| Work task |
From the line that contains "Text of this" to the last line of the data below, transcribe every line exactly. Do not include the pictures.
_ _ _
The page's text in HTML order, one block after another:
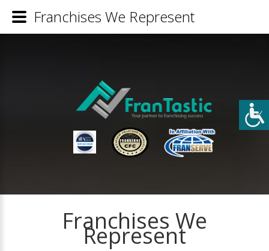
Franchises We
Represent
Franchises We Represent
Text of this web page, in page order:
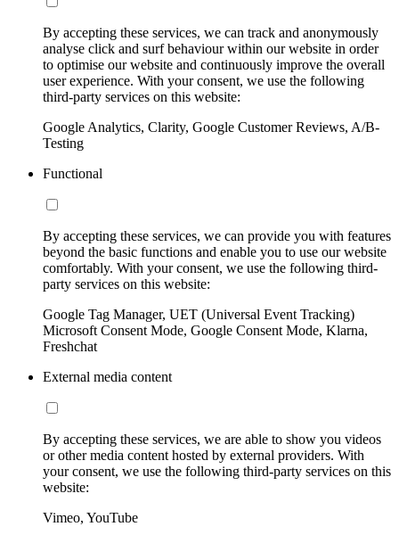
By accepting these services, we can track and anonymously
analyse click and surf behaviour within our website in order
to optimise our website and continuously improve the overall
user experience. With your consent, we use the following
third-party services on this website:
Google Analytics, Clarity, Google Customer Reviews, A/B-
Testing
Functional
By accepting these services, we can provide you with features
beyond the basic functions and enable you to use our website
comfortably. With your consent, we use the following third-
party services on this website:
Google Tag Manager, UET (Universal Event Tracking)
Microsoft Consent Mode, Google Consent Mode, Klarna,
Freshchat
External media content
By accepting these services, we are able to show you videos
or other media content hosted by external providers. With
your consent, we use the following third-party services on this
website:
Vimeo, YouTube
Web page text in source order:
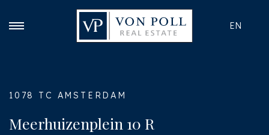
EN
1078 TC AMSTERDAM
Meerhuizenplein 10 R
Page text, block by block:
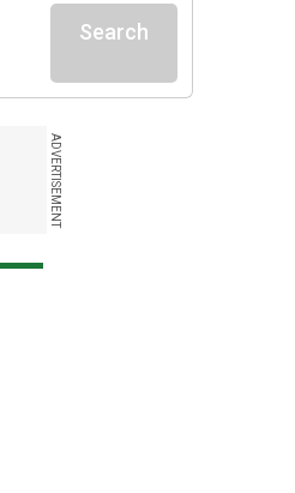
_ _ _
| Your solution |
Text of this web page, in page order:
By accepting these services, we can track and anonymously
analyse click and surf behaviour within our website in order
to optimise our website and continuously improve the overall
user experience. With your consent, we use the following
third-party services on this website:
Google Analytics, Clarity, Google Customer Reviews, A/B-
Testing
Functional
By accepting these services, we can provide you with features
beyond the basic functions and enable you to use our website
comfortably. With your consent, we use the following third-
party services on this website:
Google Tag Manager, UET (Universal Event Tracking)
Microsoft Consent Mode, Google Consent Mode, Klarna,
Freshchat
External media content
By accepting these services, we are able to show you videos
or other media content hosted by external providers. With
your consent, we use the following third-party services on this
website:
Vimeo, YouTube
Web page text in source order:
EN
1078 TC AMSTERDAM
Meerhuizenplein 10 R
Page text, block by block:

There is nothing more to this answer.